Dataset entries
● ● ● ● ●

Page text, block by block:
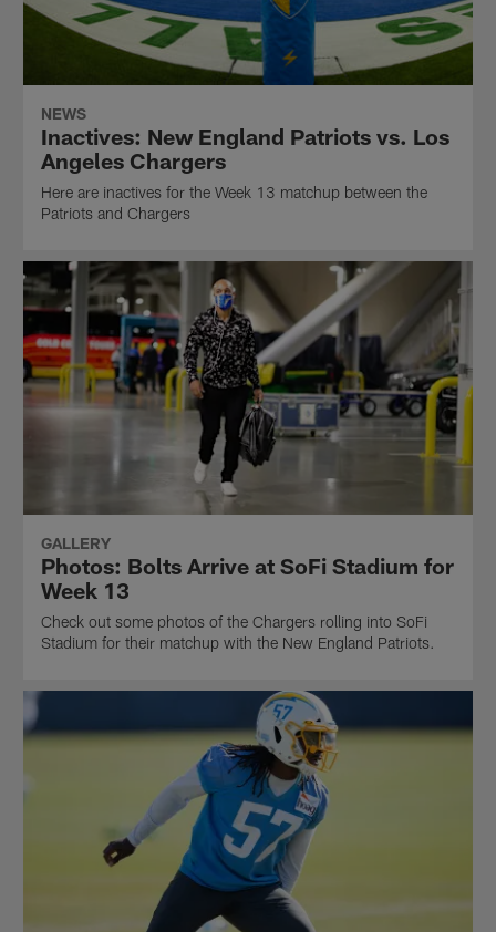
NEWS
Inactives: New England Patriots vs. Los
Angeles Chargers
Here are inactives for the Week 13 matchup between the
Patriots and Chargers
GALLERY
Photos: Bolts Arrive at SoFi Stadium for
Week 13
Check out some photos of the Chargers rolling into SoFi
Stadium for their matchup with the New England Patriots.
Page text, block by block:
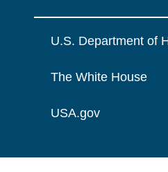
U.S. Department of
The White House
USA.gov
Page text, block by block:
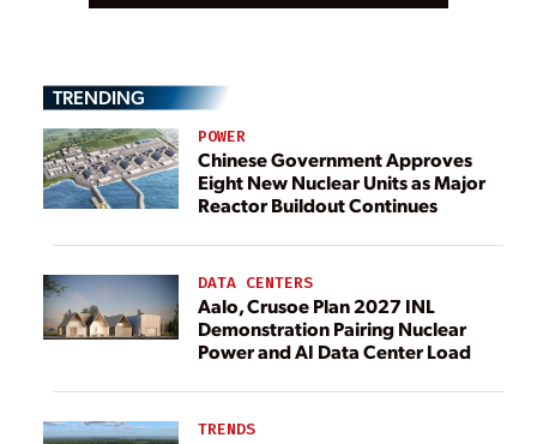
TRENDING
POWER
Chinese Government Approves
Eight New Nuclear Units as Major
Reactor Buildout Continues
DATA CENTERS
Aalo, Crusoe Plan 2027 INL
Demonstration Pairing Nuclear
Power and AI Data Center Load
TRENDS
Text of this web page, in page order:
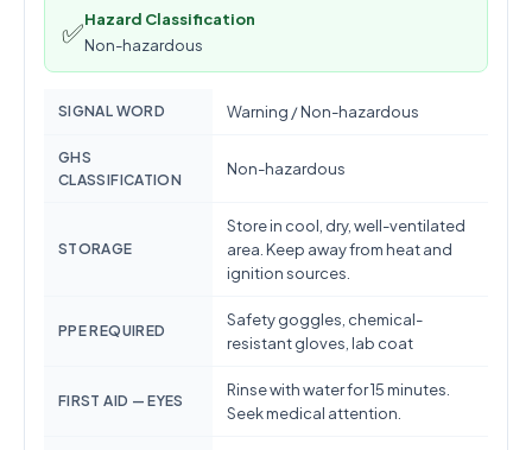
✅Hazard Classification
Non-hazardous
SIGNAL WORD Warning / Non-hazardous
GHS
CLASSIFICATION
Non-hazardous
STORAGE
Store in cool, dry, well-ventilated
area. Keep away from heat and
ignition sources.
PPE REQUIRED
Safety goggles, chemical-
resistant gloves, lab coat
FIRST AID — EYES
Rinse with water for 15 minutes.
Seek medical attention.
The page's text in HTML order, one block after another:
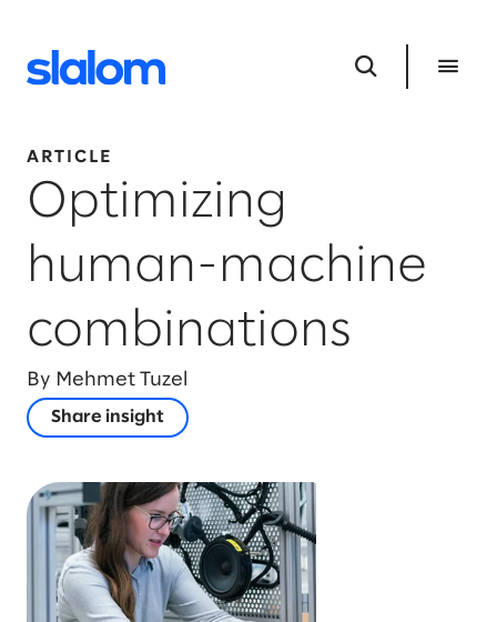
ARTICLE
Optimizing
human-machine
combinations
By Mehmet Tuzel
Share insight
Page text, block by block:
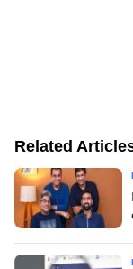
Related
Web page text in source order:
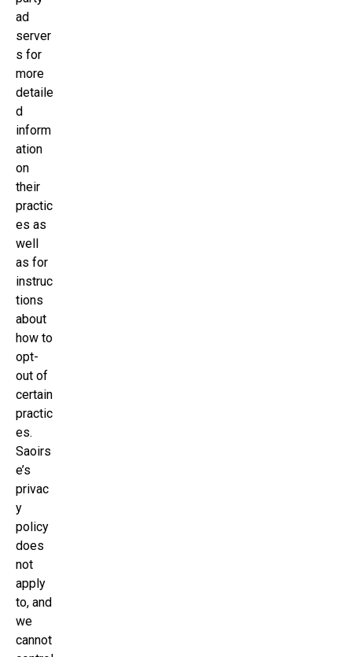
ad
server
s for
more
detaile
d
inform
ation
on
their
practic
es as
well
as for
instruc
tions
about
how to
opt-
out of
certain
practic
es.
Saoirs
e’s
privac
y
policy
does
not
apply
to, and
we
cannot
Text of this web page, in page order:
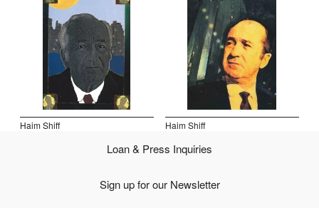
Haim Shiff Haim Shiff
Loan & Press Inquiries
Sign up for our Newsletter
Shiff Prize exhibitions at TAMA
Selected Artworks: Exhibition at Herzog Law Firm
Open Field, Selection from the Dubi Shiff Collection, Nachum
Gutman Museum of Art
Awards
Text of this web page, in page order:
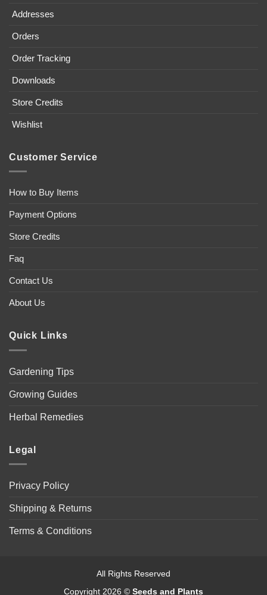
Addresses
Orders
Order Tracking
Downloads
Store Credits
Wishlist
Customer Service
How to Buy Items
Payment Options
Store Credits
Faq
Contact Us
About Us
Quick Links
Gardening Tips
Growing Guides
Herbal Remedies
Legal
Privacy Policy
Shipping & Returns
Terms & Conditions
All Rights Reserved
Copyright 2026 © Seeds and Plants
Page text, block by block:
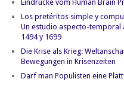
Eindrücke vom Human Brain
Los pretéritos simple y
Un estudio aspecto-temporal
1494 y 1699
Die Krise als Krieg:
Bewegungen in Krisenzeiten
Darf man Populisten eine
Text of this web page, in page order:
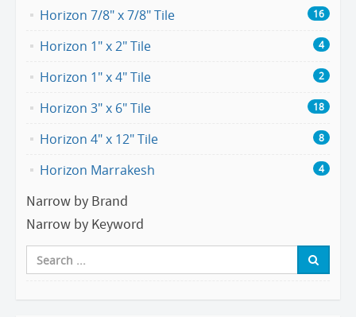
Horizon 7/8" x 7/8" Tile 16
Horizon 1" x 2" Tile 4
Horizon 1" x 4" Tile 2
Horizon 3" x 6" Tile 18
Horizon 4" x 12" Tile 8
Horizon Marrakesh 4
Narrow by Brand
Narrow by Keyword
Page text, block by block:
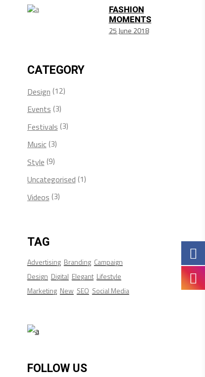
FASHION
MOMENTS
25 June 2018
CATEGORY
Design (12)
Events (3)
Festivals (3)
Music(3)
Style (9)
Uncategorised (1)
Videos (3)
TAG
Advertising Branding Campaign
Design Digital Elegant Lifestyle
Marketing New SEO Social Media
FOLLOW US
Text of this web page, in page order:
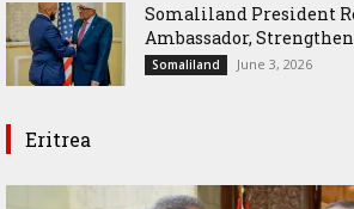
Somaliland President
Ambassador,
Somaliland June 3, 2026
Eritrea
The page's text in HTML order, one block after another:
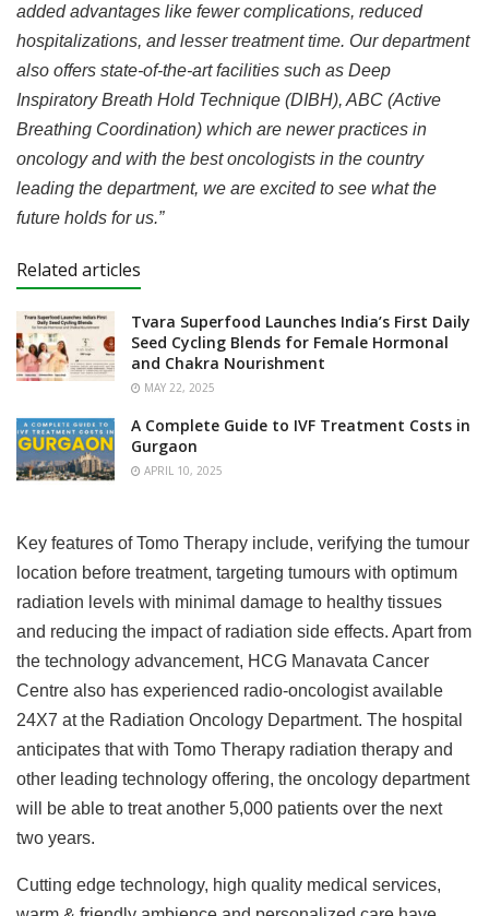
added advantages like fewer complications, reduced
hospitalizations, and lesser treatment time. Our department
also offers state-of-the-art facilities such as Deep
Inspiratory Breath Hold Technique (DIBH), ABC (Active
Breathing Coordination) which are newer practices in
oncology and with the best oncologists in the country
leading the department, we are excited to see what the
future holds for us.”
Related articles
Tvara Superfood Launches India’s First Daily
Seed Cycling Blends for Female Hormonal
and Chakra Nourishment
MAY 22, 2025
A Complete Guide to IVF Treatment Costs in
Gurgaon
APRIL 10, 2025
Key features of Tomo Therapy include, verifying the tumour
location before treatment, targeting tumours with optimum
radiation levels with minimal damage to healthy tissues
and reducing the impact of radiation side effects. Apart from
the technology advancement, HCG Manavata Cancer
Centre also has experienced radio-oncologist available
24X7 at the Radiation Oncology Department. The hospital
anticipates that with Tomo Therapy radiation therapy and
other leading technology offering, the oncology department
will be able to treat another 5,000 patients over the next
two years.
Cutting edge technology, high quality medical services,
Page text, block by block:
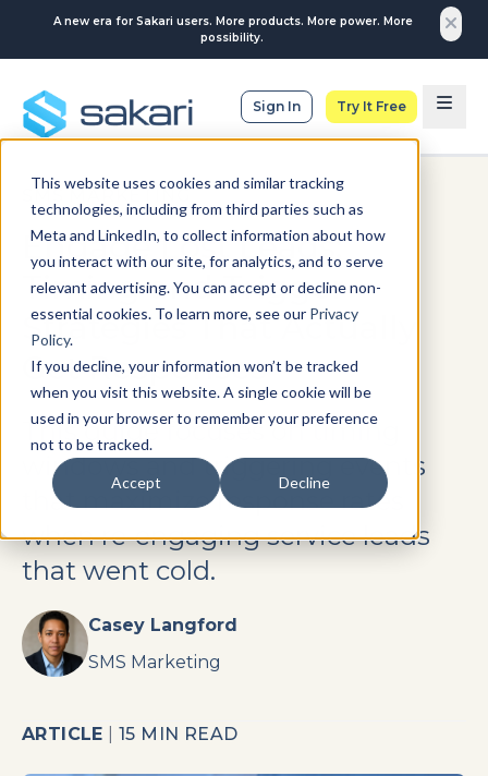
This website uses cookies and similar tracking
technologies, including from third parties such as
Meta and LinkedIn, to collect information about how
you interact with our site, for analytics, and to serve
relevant advertising. You can accept or decline non-
essential cookies. To learn more, see our Privacy
Policy.
If you decline, your information won’t be tracked
when you visit this website. A single cookie will be
used in your browser to remember your preference
not to be tracked.
Accept Decline
A new era for Sakari users. More products. More power. More
possibility.
Sign In Try It Free
SMS MARKETING
Engage Lost Leads:
Timing and Trigger
Strategies That Actually
Get Responses
This guide focuses on timing
windows and triggering events
that maximize response rates
when re-engaging service leads
that went cold.
Casey Langford
SMS Marketing
ARTICLE |15 MIN READ
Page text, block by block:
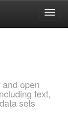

● ● ● ● ●

__EXERCISE AIM__
The reply should repeat the data in full, exactly as given, and contain no pictures.

__RESPONSE TO THIS EXERCISE__
Page text, block by block:
NEWS
Inactives: New England Patriots vs. Los
Angeles Chargers
Here are inactives for the Week 13 matchup between the
Patriots and Chargers
GALLERY
Photos: Bolts Arrive at SoFi Stadium for
Week 13
Check out some photos of the Chargers rolling into SoFi
Stadium for their matchup with the New England Patriots.
Page text, block by block:
U.S. Department of
The White House
USA.gov
Page text, block by block:
TRENDING
POWER
Chinese Government Approves
Eight New Nuclear Units as Major
Reactor Buildout Continues
DATA CENTERS
Aalo, Crusoe Plan 2027 INL
Demonstration Pairing Nuclear
Power and AI Data Center Load
TRENDS
Text of this web page, in page order:
✅Hazard Classification
Non-hazardous
SIGNAL WORD Warning / Non-hazardous
GHS
CLASSIFICATION
Non-hazardous
STORAGE
Store in cool, dry, well-ventilated
area. Keep away from heat and
ignition sources.
PPE REQUIRED
Safety goggles, chemical-
resistant gloves, lab coat
FIRST AID — EYES
Rinse with water for 15 minutes.
Seek medical attention.
The page's text in HTML order, one block after another:
ARTICLE
Optimizing
human-machine
combinations
By Mehmet Tuzel
Share insight
Page text, block by block:
Related
Web page text in source order:
ad
server
s for
more
detaile
d
inform
ation
on
their
practic
es as
well
as for
instruc
tions
about
how to
opt-
out of
certain
practic
es.
Saoirs
e’s
privac
y
policy
does
not
apply
to, and
we
cannot
Text of this web page, in page order:
Haim Shiff Haim Shiff
Loan & Press Inquiries
Sign up for our Newsletter
Shiff Prize exhibitions at TAMA
Selected Artworks: Exhibition at Herzog Law Firm
Open Field, Selection from the Dubi Shiff Collection, Nachum
Gutman Museum of Art
Awards
Text of this web page, in page order:
Addresses
Orders
Order Tracking
Downloads
Store Credits
Wishlist
Customer Service
How to Buy Items
Payment Options
Store Credits
Faq
Contact Us
About Us
Quick Links
Gardening Tips
Growing Guides
Herbal Remedies
Legal
Privacy Policy
Shipping & Returns
Terms & Conditions
All Rights Reserved
Copyright 2026 © Seeds and Plants
Page text, block by block:
Eindrücke vom Human Brain
Los pretéritos simple y
Un estudio aspecto-temporal
1494 y 1699
Die Krise als Krieg:
Bewegungen in Krisenzeiten
Darf man Populisten eine
Text of this web page, in page order:
Horizon 7/8" x 7/8" Tile 16
Horizon 1" x 2" Tile 4
Horizon 1" x 4" Tile 2
Horizon 3" x 6" Tile 18
Horizon 4" x 12" Tile 8
Horizon Marrakesh 4
Narrow by Brand
Narrow by Keyword
Page text, block by block:
FASHION
MOMENTS
25 June 2018
CATEGORY
Design (12)
Events (3)
Festivals (3)
Music(3)
Style (9)
Uncategorised (1)
Videos (3)
TAG
Advertising Branding Campaign
Design Digital Elegant Lifestyle
Marketing New SEO Social Media
FOLLOW US
Text of this web page, in page order:
Somaliland President
Ambassador,
Somaliland June 3, 2026
Eritrea
The page's text in HTML order, one block after another:
added advantages like fewer complications, reduced
hospitalizations, and lesser treatment time. Our department
also offers state-of-the-art facilities such as Deep
Inspiratory Breath Hold Technique (DIBH), ABC (Active
Breathing Coordination) which are newer practices in
oncology and with the best oncologists in the country
leading the department, we are excited to see what the
future holds for us.”
Related articles
Tvara Superfood Launches India’s First Daily
Seed Cycling Blends for Female Hormonal
and Chakra Nourishment
MAY 22, 2025
A Complete Guide to IVF Treatment Costs in
Gurgaon
APRIL 10, 2025
Key features of Tomo Therapy include, verifying the tumour
location before treatment, targeting tumours with optimum
radiation levels with minimal damage to healthy tissues
and reducing the impact of radiation side effects. Apart from
the technology advancement, HCG Manavata Cancer
Centre also has experienced radio-oncologist available
24X7 at the Radiation Oncology Department. The hospital
anticipates that with Tomo Therapy radiation therapy and
other leading technology offering, the oncology department
will be able to treat another 5,000 patients over the next
two years.
Cutting edge technology, high quality medical services,
Page text, block by block:
This website uses cookies and similar tracking
technologies, including from third parties such as
Meta and LinkedIn, to collect information about how
you interact with our site, for analytics, and to serve
relevant advertising. You can accept or decline non-
essential cookies. To learn more, see our Privacy
Policy.
If you decline, your information won’t be tracked
when you visit this website. A single cookie will be
used in your browser to remember your preference
not to be tracked.
Accept Decline
A new era for Sakari users. More products. More power. More
possibility.
Sign In Try It Free
SMS MARKETING
Engage Lost Leads:
Timing and Trigger
Strategies That Actually
Get Responses
This guide focuses on timing
windows and triggering events
that maximize response rates
when re-engaging service leads
that went cold.
Casey Langford
SMS Marketing
ARTICLE |15 MIN READ
Page text, block by block:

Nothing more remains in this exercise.